TO DO>
In the copy you make, keep each entry exactly as it is and leave out all images.

SOURCE RECORDS>
↓
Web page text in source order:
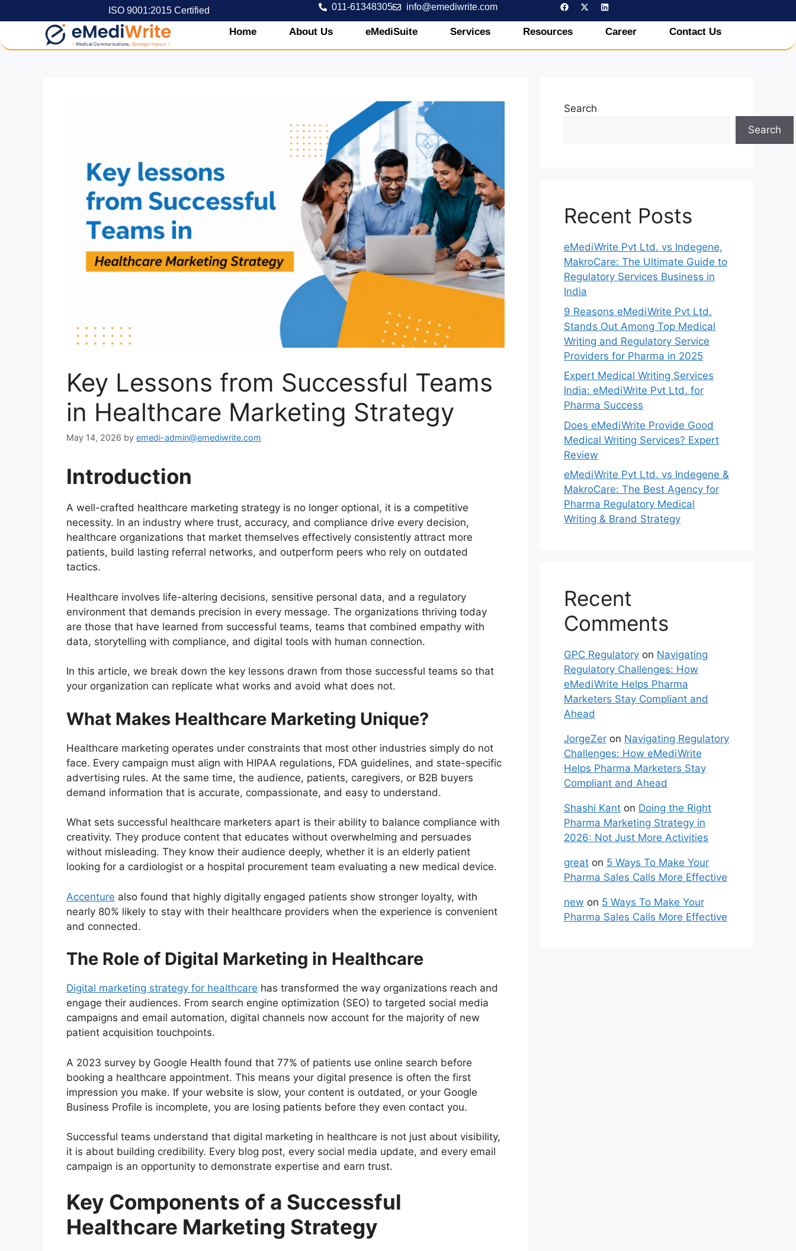
ISO 9001:2015 Certified 011-61348305 info@emediwrite.com
Home About Us eMediSuite Services Resources Career Contact Us
Key Lessons from Successful Teams
in Healthcare Marketing Strategy
May 14, 2026 by emedi-admin@emediwrite.com
Introduction
A well-crafted healthcare marketing strategy is no longer optional, it is a competitive
necessity. In an industry where trust, accuracy, and compliance drive every decision,
healthcare organizations that market themselves effectively consistently attract more
patients, build lasting referral networks, and outperform peers who rely on outdated
tactics.
Healthcare involves life-altering decisions, sensitive personal data, and a regulatory
environment that demands precision in every message. The organizations thriving today
are those that have learned from successful teams, teams that combined empathy with
data, storytelling with compliance, and digital tools with human connection.
In this article, we break down the key lessons drawn from those successful teams so that
your organization can replicate what works and avoid what does not.
What Makes Healthcare Marketing Unique?
Healthcare marketing operates under constraints that most other industries simply do not
face. Every campaign must align with HIPAA regulations, FDA guidelines, and state-specific
advertising rules. At the same time, the audience, patients, caregivers, or B2B buyers
demand information that is accurate, compassionate, and easy to understand.
What sets successful healthcare marketers apart is their ability to balance compliance with
creativity. They produce content that educates without overwhelming and persuades
without misleading. They know their audience deeply, whether it is an elderly patient
looking for a cardiologist or a hospital procurement team evaluating a new medical device.
Accenture also found that highly digitally engaged patients show stronger loyalty, with
nearly 80% likely to stay with their healthcare providers when the experience is convenient
and connected.
The Role of Digital Marketing in Healthcare
Digital marketing strategy for healthcare has transformed the way organizations reach and
engage their audiences. From search engine optimization (SEO) to targeted social media
campaigns and email automation, digital channels now account for the majority of new
patient acquisition touchpoints.
A 2023 survey by Google Health found that 77% of patients use online search before
booking a healthcare appointment. This means your digital presence is often the first
impression you make. If your website is slow, your content is outdated, or your Google
Business Profile is incomplete, you are losing patients before they even contact you.
Successful teams understand that digital marketing in healthcare is not just about visibility,
it is about building credibility. Every blog post, every social media update, and every email
campaign is an opportunity to demonstrate expertise and earn trust.
Key Components of a Successful
Healthcare Marketing Strategy
Search
Search
Recent Posts
eMediWrite Pvt Ltd. vs Indegene,
MakroCare: The Ultimate Guide to
Regulatory Services Business in
India
9 Reasons eMediWrite Pvt Ltd.
Stands Out Among Top Medical
Writing and Regulatory Service
Providers for Pharma in 2025
Expert Medical Writing Services
India: eMediWrite Pvt Ltd. for
Pharma Success
Does eMediWrite Provide Good
Medical Writing Services? Expert
Review
eMediWrite Pvt Ltd. vs Indegene &
MakroCare: The Best Agency for
Pharma Regulatory Medical
Writing & Brand Strategy
Recent
Comments
GPC Regulatory on Navigating
Regulatory Challenges: How
eMediWrite Helps Pharma
Marketers Stay Compliant and
Ahead
JorgeZer on Navigating Regulatory
Challenges: How eMediWrite
Helps Pharma Marketers Stay
Compliant and Ahead
Shashi Kant on Doing the Right
Pharma Marketing Strategy in
2026: Not Just More Activities
great on 5 Ways To Make Your
Pharma Sales Calls More Effective
new on 5 Ways To Make Your
Pharma Sales Calls More Effective
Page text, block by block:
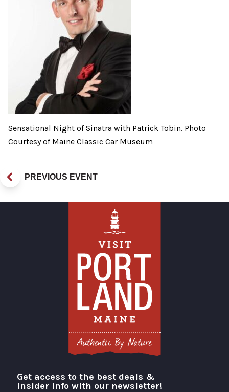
↑
FINAL ANSWER>
Web page text in source order:
ISO 9001:2015 Certified 011-61348305 info@emediwrite.com
Home About Us eMediSuite Services Resources Career Contact Us
Key Lessons from Successful Teams
in Healthcare Marketing Strategy
May 14, 2026 by emedi-admin@emediwrite.com
Introduction
A well-crafted healthcare marketing strategy is no longer optional, it is a competitive
necessity. In an industry where trust, accuracy, and compliance drive every decision,
healthcare organizations that market themselves effectively consistently attract more
patients, build lasting referral networks, and outperform peers who rely on outdated
tactics.
Healthcare involves life-altering decisions, sensitive personal data, and a regulatory
environment that demands precision in every message. The organizations thriving today
are those that have learned from successful teams, teams that combined empathy with
data, storytelling with compliance, and digital tools with human connection.
In this article, we break down the key lessons drawn from those successful teams so that
your organization can replicate what works and avoid what does not.
What Makes Healthcare Marketing Unique?
Healthcare marketing operates under constraints that most other industries simply do not
face. Every campaign must align with HIPAA regulations, FDA guidelines, and state-specific
advertising rules. At the same time, the audience, patients, caregivers, or B2B buyers
demand information that is accurate, compassionate, and easy to understand.
What sets successful healthcare marketers apart is their ability to balance compliance with
creativity. They produce content that educates without overwhelming and persuades
without misleading. They know their audience deeply, whether it is an elderly patient
looking for a cardiologist or a hospital procurement team evaluating a new medical device.
Accenture also found that highly digitally engaged patients show stronger loyalty, with
nearly 80% likely to stay with their healthcare providers when the experience is convenient
and connected.
The Role of Digital Marketing in Healthcare
Digital marketing strategy for healthcare has transformed the way organizations reach and
engage their audiences. From search engine optimization (SEO) to targeted social media
campaigns and email automation, digital channels now account for the majority of new
patient acquisition touchpoints.
A 2023 survey by Google Health found that 77% of patients use online search before
booking a healthcare appointment. This means your digital presence is often the first
impression you make. If your website is slow, your content is outdated, or your Google
Business Profile is incomplete, you are losing patients before they even contact you.
Successful teams understand that digital marketing in healthcare is not just about visibility,
it is about building credibility. Every blog post, every social media update, and every email
campaign is an opportunity to demonstrate expertise and earn trust.
Key Components of a Successful
Healthcare Marketing Strategy
Search
Search
Recent Posts
eMediWrite Pvt Ltd. vs Indegene,
MakroCare: The Ultimate Guide to
Regulatory Services Business in
India
9 Reasons eMediWrite Pvt Ltd.
Stands Out Among Top Medical
Writing and Regulatory Service
Providers for Pharma in 2025
Expert Medical Writing Services
India: eMediWrite Pvt Ltd. for
Pharma Success
Does eMediWrite Provide Good
Medical Writing Services? Expert
Review
eMediWrite Pvt Ltd. vs Indegene &
MakroCare: The Best Agency for
Pharma Regulatory Medical
Writing & Brand Strategy
Recent
Comments
GPC Regulatory on Navigating
Regulatory Challenges: How
eMediWrite Helps Pharma
Marketers Stay Compliant and
Ahead
JorgeZer on Navigating Regulatory
Challenges: How eMediWrite
Helps Pharma Marketers Stay
Compliant and Ahead
Shashi Kant on Doing the Right
Pharma Marketing Strategy in
2026: Not Just More Activities
great on 5 Ways To Make Your
Pharma Sales Calls More Effective
new on 5 Ways To Make Your
Pharma Sales Calls More Effective
Page text, block by block:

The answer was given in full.